WHAT DO YOU DO? Whenever I am in an environment where food is being served, and a someone asks me (either at a social gathering or networking event) what I do for a living, this question is always accompanied by a motion to hide the chicken fingers or plate of pasta the person is holding and say, “Oh no! I bet the nutritionist wouldn’t approve of this!” As much as this can seem like an awkward moment, and as much as you might think that this is a logical response, I like to flip this assumption on its head. I come back with a true fact: “Oh no! That must mean the chocolate bar I consumed the other day when I was stressed out is bad, too? Everything in moderation: 90-10%.”  Laughs ensue. I would like to get to the bottom of what many of my clients, and what I, in the past, have really struggled with: moderation, and how to moderate moderation.
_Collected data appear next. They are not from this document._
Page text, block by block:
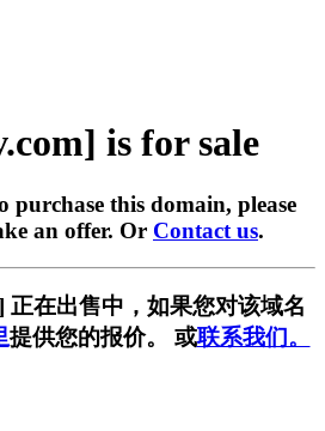
is for sale
this domain, please
an offer. Or Contact us.
在出售中，如果您对该域名
提供您的报价。 或联系我们。
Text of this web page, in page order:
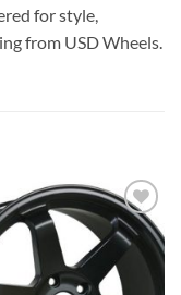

Whenever clients ask how much of (said food) is too much, I like to respond with a question and an example: could you eat three avocados in one sitting? Probably not. How about 1/2 of an avocado? Sure! There is your answer. Then I can rattle off some facts about healthy fats, found in avocados, olive or coconut oil and other coconut products, full or part fat yogurt, nuts, seeds, butter, oily fish; they keep you satiated for a longer period of time, can help you cut back on cravings and can even nourish your body on a cellular level. How’s that for an argument for fat?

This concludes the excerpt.